SUPPLIED MATERIAL

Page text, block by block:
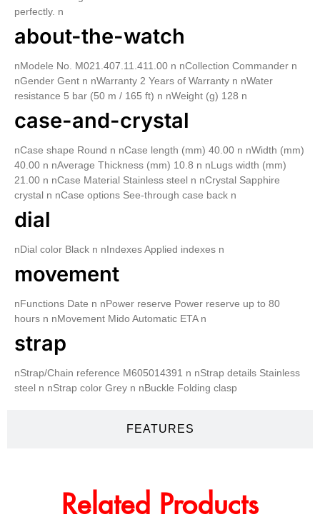
FEATURES
perfectly. n
about-the-watch
nModele No. M021.407.11.411.00 n nCollection Commander n
nGender Gent n nWarranty 2 Years of Warranty n nWater
resistance 5 bar (50 m / 165 ft) n nWeight (g) 128 n
case-and-crystal
nCase shape Round n nCase length (mm) 40.00 n nWidth (mm)
40.00 n nAverage Thickness (mm) 10.8 n nLugs width (mm)
21.00 n nCase Material Stainless steel n nCrystal Sapphire
crystal n nCase options See-through case back n
dial
nDial color Black n nIndexes Applied indexes n
movement
nFunctions Date n nPower reserve Power reserve up to 80
hours n nMovement Mido Automatic ETA n
strap
nStrap/Chain reference M605014391 n nStrap details Stainless
steel n nStrap color Grey n nBuckle Folding clasp
Related Products

PROMPT
Please print, exactly as given, the lines running from the beginning of the listing through the line containing "crystal n nCase", omitting each picture.

SOLVED EXERCISE
Page text, block by block:
FEATURES
perfectly. n
about-the-watch
nModele No. M021.407.11.411.00 n nCollection Commander n
nGender Gent n nWarranty 2 Years of Warranty n nWater
resistance 5 bar (50 m / 165 ft) n nWeight (g) 128 n
case-and-crystal
nCase shape Round n nCase length (mm) 40.00 n nWidth (mm)
40.00 n nAverage Thickness (mm) 10.8 n nLugs width (mm)
21.00 n nCase Material Stainless steel n nCrystal Sapphire
crystal n nCase options See-through case back n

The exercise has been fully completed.